Container App job loses access to pull image from ACR after a period of time (still)

microsoft / azure-container-apps

Roadmap and issues for Azure Container Apps

MIT License

355 stars 27 forks source link

Container App job loses access to pull image from ACR after a period of time (still) #1204

Open jason-berk-k1x opened 1 week ago

jason-berk-k1x commented 1 week ago

Please provide us with the following information:

This issue is a: (mark with an x)

[x] bug report -> please search issues before submitting
[ ] documentation issue or request
[x] regression (a behavior that used to work and stopped in a new release)

Issue description

https://github.com/microsoft/azure-container-apps/issues/816#issuecomment-2181193648

Steps to reproduce

no idea, that's part of the issue

Expected behavior [What you expected to happen.]
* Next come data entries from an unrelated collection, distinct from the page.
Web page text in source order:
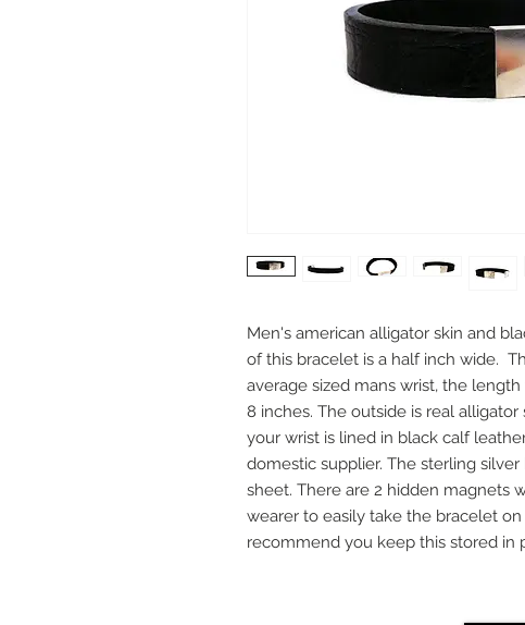
Men's american alligator skin and
of this bracelet is a half inch wide.
average sized mans wrist, the
8 inches. The outside is real
your wrist is lined in black calf
domestic supplier. The sterling
sheet. There are 2 hidden magnets
wearer to easily take the bracelet
recommend you keep this stored in
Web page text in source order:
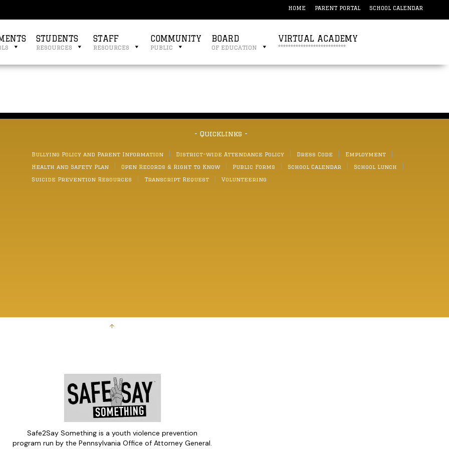
HOME PARENT PORTAL SCHOOL CALENDAR
STUDENTS
resources
STAFF
resources
COMMUNITY
public
BOARD
of education
VIRTUAL ACADEMY
***************************
- Quicklinks -
Bullying Policy and Parent Information District-wide Attendance Policy Dress Code
Employment
Health and Safety Plan
Open Records & Right to Know Public Forms School Calendar
School Lunch
Suicide Prevention Resources
Transcript Request Volunteering
↑
Safe2Say Something is a youth violence prevention
program run by the Pennsylvania Office of Attorney General.
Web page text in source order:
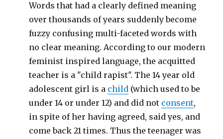
Words that had a clearly defined meaning
over thousands of years suddenly become
fuzzy confusing multi-faceted words with
no clear meaning. According to our modern
feminist inspired language, the acquitted
teacher is a "child rapist". The 14 year old
adolescent girl is a child (which used to be
under 14 or under 12) and did not consent,
in spite of her having agreed, said yes, and
come back 21 times. Thus the teenager was
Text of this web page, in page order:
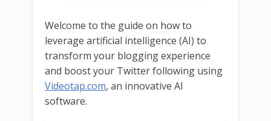
Welcome to the guide on how to
leverage artificial intelligence (AI) to
transform your blogging experience
and boost your Twitter following using
Videotap.com, an innovative AI
software.
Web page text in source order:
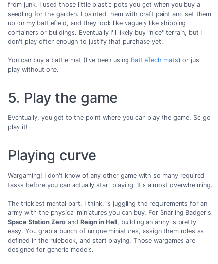
from junk. I used those little plastic pots you get when you buy a
seedling for the garden. I painted them with craft paint and set them
up on my battlefield, and they look like vaguely like shipping
containers or buildings. Eventually I'll likely buy "nice" terrain, but I
don't play often enough to justify that purchase yet.
You can buy a battle mat (I've been using BattleTech mats) or just
play without one.
5. Play the game
Eventually, you get to the point where you can play the game. So go
play it!
Playing curve
Wargaming! I don't know of any other game with so many required
tasks before you can actually start playing. It's almost overwhelming.
The trickiest mental part, I think, is juggling the requirements for an
army with the physical miniatures you can buy. For Snarling Badger's
Space Station Zero and Reign in Hell, building an army is pretty
easy. You grab a bunch of unique miniatures, assign them roles as
defined in the rulebook, and start playing. Those wargames are
designed for generic models.
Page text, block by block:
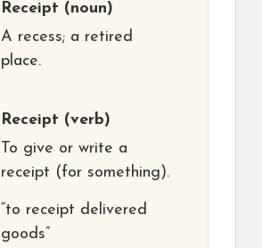
Receipt (noun)
A recess; a retired
place.
Receipt (verb)
To give or write a
receipt (for something).
“to receipt delivered
goods”
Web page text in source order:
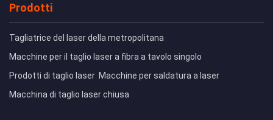
Prodotti
Tagliatrice del laser della metropolitana
Macchine per il taglio laser a fibra a tavolo singolo
Prodotti di taglio laser Macchine per saldatura a laser
Macchina di taglio laser chiusa
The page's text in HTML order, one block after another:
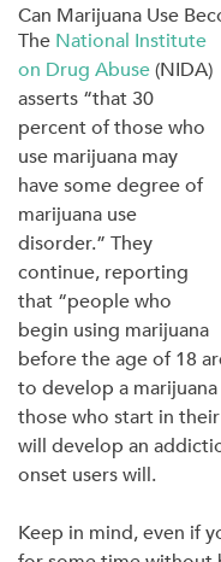
Can Marijuana Use
The National Institute
on Drug Abuse(NIDA)
asserts “that 30
percent of those who
use marijuana may
have some degree of
marijuana use
disorder.” They
continue, reporting
that “people who
begin using marijuana
before the age of 18
to develop a
those who start in
will develop an
onset users will.
Keep in mind, even if
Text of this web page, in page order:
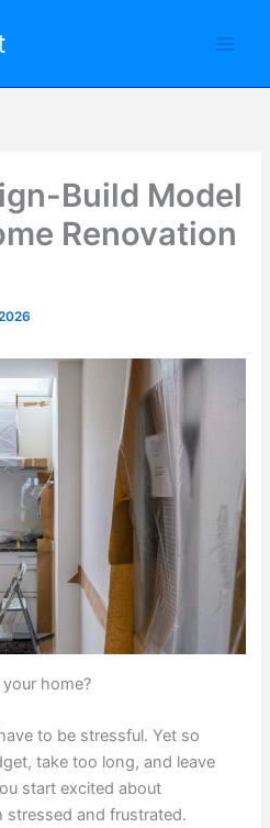
Build Model
Renovation
home?
to be stressful. Yet so
take too long, and leave
start excited about
and frustrated.
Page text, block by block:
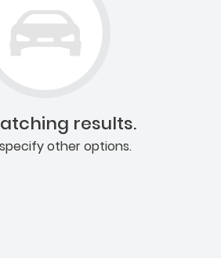
results.
other options.
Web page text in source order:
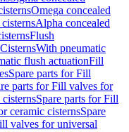
Omega concealed
Alpha concealed
Flush
With pneumatic
flush actuationFill
Spare parts for Fill
parts for Fill valves for
Spare parts for Fill
ceramic cisternsSpare
valves for universal
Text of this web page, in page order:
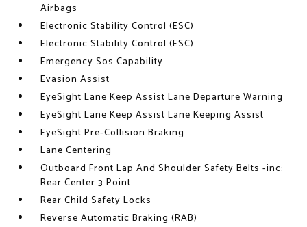
Airbags
Electronic Stability Control (ESC)
Electronic Stability Control (ESC)
Emergency Sos Capability
Evasion Assist
EyeSight Lane Keep Assist Lane Departure Warning
EyeSight Lane Keep Assist Lane Keeping Assist
EyeSight Pre-Collision Braking
Lane Centering
Outboard Front Lap And Shoulder Safety Belts -inc:
Rear Center 3 Point
Rear Child Safety Locks
Reverse Automatic Braking (RAB)
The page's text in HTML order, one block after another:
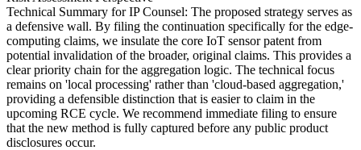
Technical Summary for IP Counsel: The proposed strategy serves as
a defensive wall. By filing the continuation specifically for the edge-
computing claims, we insulate the core IoT sensor patent from
potential invalidation of the broader, original claims. This provides a
clear priority chain for the aggregation logic. The technical focus
remains on 'local processing' rather than 'cloud-based aggregation,'
providing a defensible distinction that is easier to claim in the
upcoming RCE cycle. We recommend immediate filing to ensure
that the new method is fully captured before any public product
disclosures occur.
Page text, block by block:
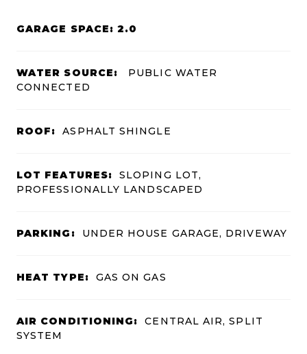
GARAGE SPACE: 2.0
WATER SOURCE:
PUBLIC WATER
CONNECTED
ROOF: ASPHALT SHINGLE
LOT FEATURES:
SLOPING LOT,
PROFESSIONALLY LANDSCAPED
PARKING: UNDER HOUSE GARAGE, DRIVEWAY
HEAT TYPE: GAS ON GAS
AIR CONDITIONING:
CENTRAL AIR, SPLIT
SYSTEM
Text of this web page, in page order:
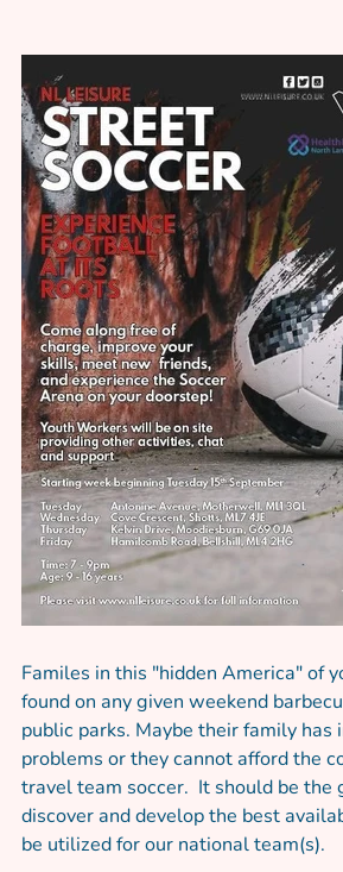
Familes in this "hidden America" of
found on any given weekend
public parks. Maybe their family
problems or they cannot afford the
travel team soccer. It should be the
discover and develop the best
be utilized for our national team(s).
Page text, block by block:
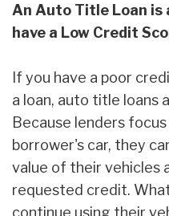
An Auto Title Loan is
have a Low Credit
If you have a poor
a loan, auto title loans
Because lenders
borrower's car, they
value of their vehicles
requested credit.
continue using their
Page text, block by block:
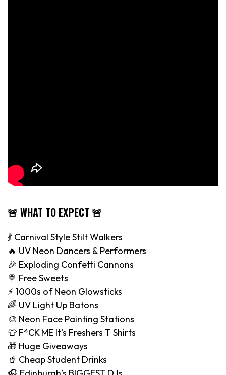
🚨 WHAT TO EXPECT 🚨
💃 Carnival Style Stilt Walkers
🔥 UV Neon Dancers & Performers
🎉 Exploding Confetti Cannons
🍭 Free Sweets
⚡️ 1000s of Neon Glowsticks
🌈 UV Light Up Batons
🎨 Neon Face Painting Stations
👕 F*CK ME It’s Freshers T Shirts
🎁 Huge Giveaways
🥤 Cheap Student Drinks
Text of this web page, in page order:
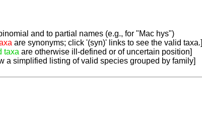
and to partial names (e.g., for "Mac hys")
are synonyms; click '(syn)' links to see the valid taxa.]
taxa are otherwise ill-defined or of uncertain position]
a simplified listing of valid species grouped by family]
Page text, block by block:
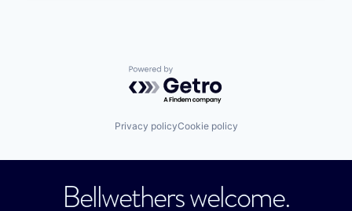
Powered by Getro.com
Privacy policyCookie policy
Bellwethers welcome.
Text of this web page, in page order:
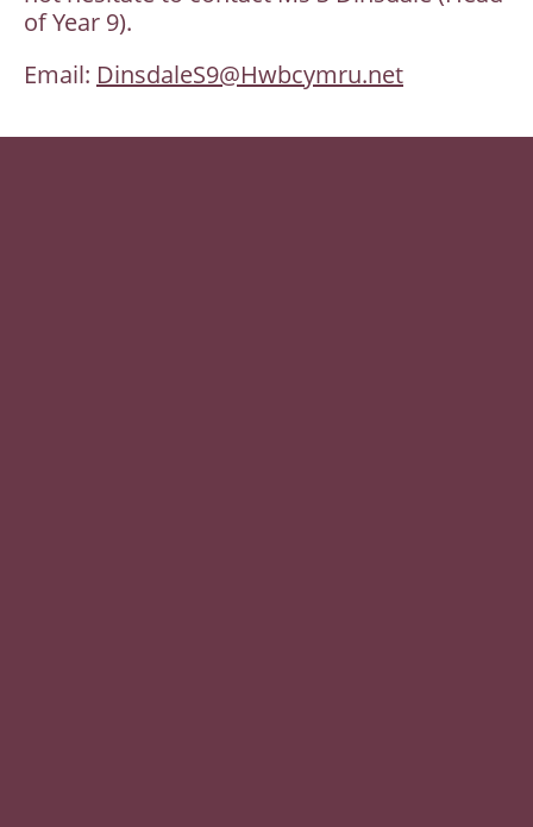
of Year 9).
Email: DinsdaleS9@Hwbcymru.net
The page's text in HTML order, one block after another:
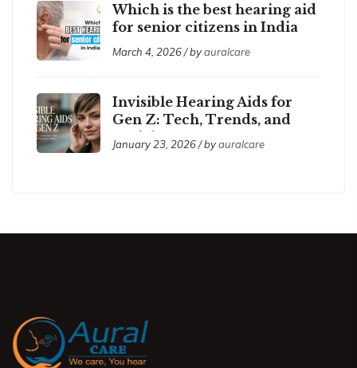
Which is the best hearing aid
for senior citizens in India
2026?
March 4, 2026 / byauralcare
Invisible Hearing Aids for
Gen Z: Tech, Trends, and
Social Acceptance
January 23, 2026 / byauralcare
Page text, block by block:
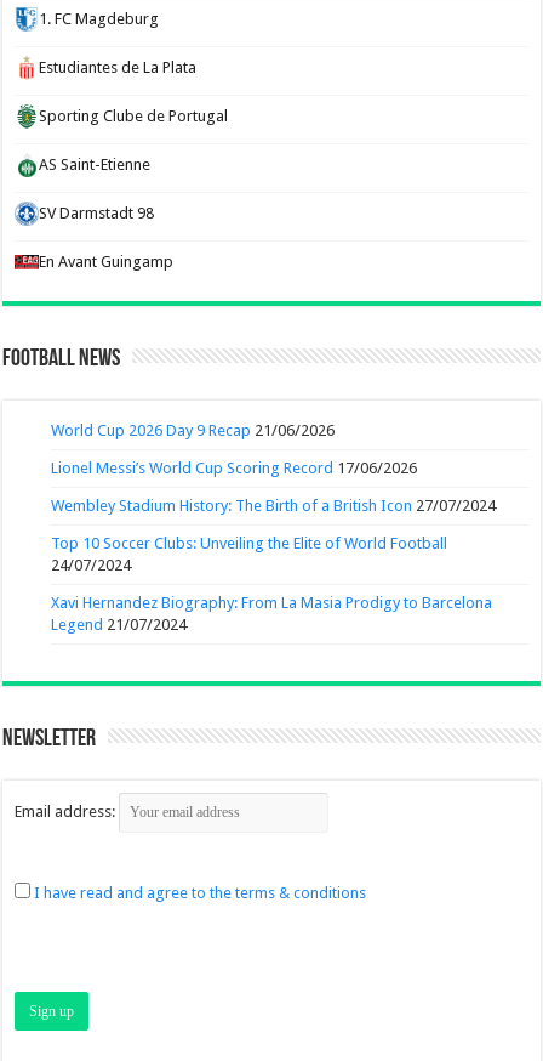
1. FC Magdeburg
Estudiantes de La Plata
Sporting Clube de Portugal
AS Saint-Etienne
SV Darmstadt 98
En Avant Guingamp
Football News
World Cup 2026 Day 9 Recap 21/06/2026
Lionel Messi’s World Cup Scoring Record 17/06/2026
Wembley Stadium History: The Birth of a British Icon 27/07/2024
Top 10 Soccer Clubs: Unveiling the Elite of World Football
24/07/2024
Xavi Hernandez Biography: From La Masia Prodigy to Barcelona
Legend 21/07/2024
Newsletter
Email address:
I have read and agree to the terms & conditions
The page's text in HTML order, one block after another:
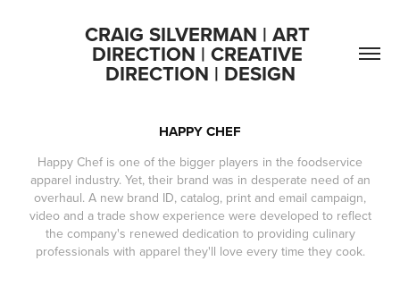
CRAIG SILVERMAN | ART
DIRECTION | CREATIVE
DIRECTION | DESIGN
HAPPY CHEF
Happy Chef is one of the bigger players in the foodservice
apparel industry. Yet, their brand was in desperate need of an
overhaul. A new brand ID, catalog, print and email campaign,
video and a trade show experience were developed to reflect
the company's renewed dedication to providing culinary
professionals with apparel they'll love every time they cook.
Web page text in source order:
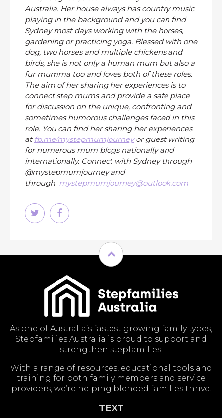
Australia. Her house always has country music
playing in the background and you can find
Sydney most days working with the horses,
gardening or practicing yoga. Blessed with one
dog, two horses and multiple chickens and
birds, she is not only a human mum but also a
fur mumma too and loves both of these roles.
The aim of her sharing her experiences is to
connect step mums and provide a safe place
for discussion on the unique, confronting and
sometimes humorous challenges faced in this
role. You can find her sharing her experiences
at fb.me/mystepmumjourneyor guest writing
for numerous mum blogs nationally and
internationally. Connect with Sydney through
@mystepmumjourney and
through mystepmumjourney@outlook.com
As one of Australia’s fastest growing family types,
Stepfamilies Australia is proud to support and
strengthen stepfamilies.
With a range of resources, educational tools and
training for both family members and service
providers, we’re helping blended families thrive.
TEXT
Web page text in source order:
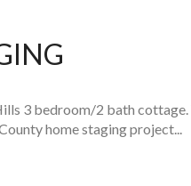
3 bedroom/2 bath
home staging project...
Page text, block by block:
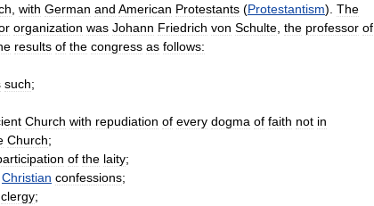
with German and American Protestants (Protestantism). The
organization was Johann Friedrich von Schulte the professor of
results of the congress as follows:
such;
Church with repudiation of every dogma of faith not in
Church;
of the laity;
Christian confessions;
clergy;
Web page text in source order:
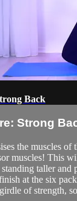
Back
Strong
the muscles of
muscles! This
taller and
at the six
of strength,
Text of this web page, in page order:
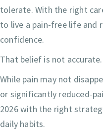
tolerate. With the right
to live a pain-free life and
confidence.
That belief is not accurate.
While pain may not
or significantly reduced-
2026 with the right
daily habits.
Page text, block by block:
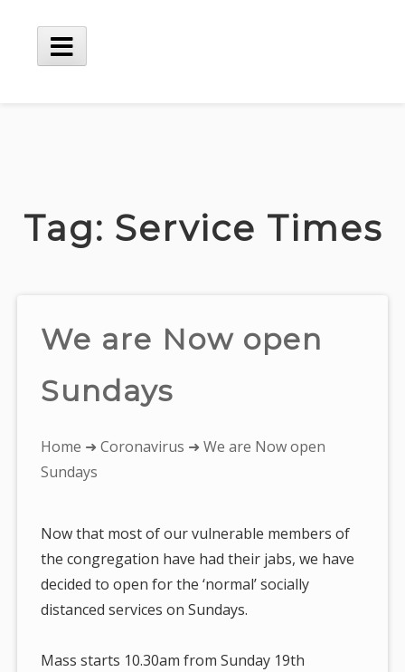
content
Main
Tag: Service Times
We are Now open
Sundays
You
are
Home ➜Coronavirus ➜ We are Now open
Sundays
Now that most of our vulnerable members of
the congregation have had their jabs, we have
decided to open for the ‘normal’ socially
distanced services on Sundays.
Mass starts 10.30am from Sunday 19th

Actual behavior [What actually happened.]

Screenshots
If applicable, add screenshots to help explain your problem.

Additional context

Ex. Did this issue occur in the CLI or the Portal?

jason-berk-k1x commented 1 week ago

not sure why the original issue closed a few days ago. I literally ran into this exact issue today (6/20/24)

https://github.com/microsoft/azure-container-apps/issues/816#issuecomment-2181193648

jason-berk-k1x commented 1 week ago

I have since deleted my job and re-ran my terraform to create a new one. this new job is using the mcr.microsoft.com/k8se/quickstart-jobs:latest image. After the TF runs, I use the azure CLI to update the app based on a configuration yaml file. That pipeline ran and in the portal everything looks correct, but when I put a message on the queue that triggers the job, I see this in the system logs (and the execution fails)

Screenshot 2024-06-20 at 3 18 56 PM

my job lives in the dev subscription and the ACR is in the global subscription but I've got many other jobs all built out the same way and none of them have this issue.

jason-berk-k1x commented 4 days ago

so, all my jobs were working just fine before 6/20, at which point they all started failing. Today, everything is working again.... Looking at the change history, seems Azure updated my environments KEDA version right before everything broke....and reverted it Sunday and today on Monday everything works:

Screenshot 2024-06-24 at 10 10 58 AM

not sure why the KEDA version change would cause the issues I'm seeing, but the timing seem very peculiar....

jason-berk-k1x commented 4 days ago

and I found this: https://github.com/microsoft/azure-container-apps/issues/1207#issuecomment-2183792297

We confirm there is a regression for job with event trigger and managed identity running on consumption v2 environment. We are working on fix.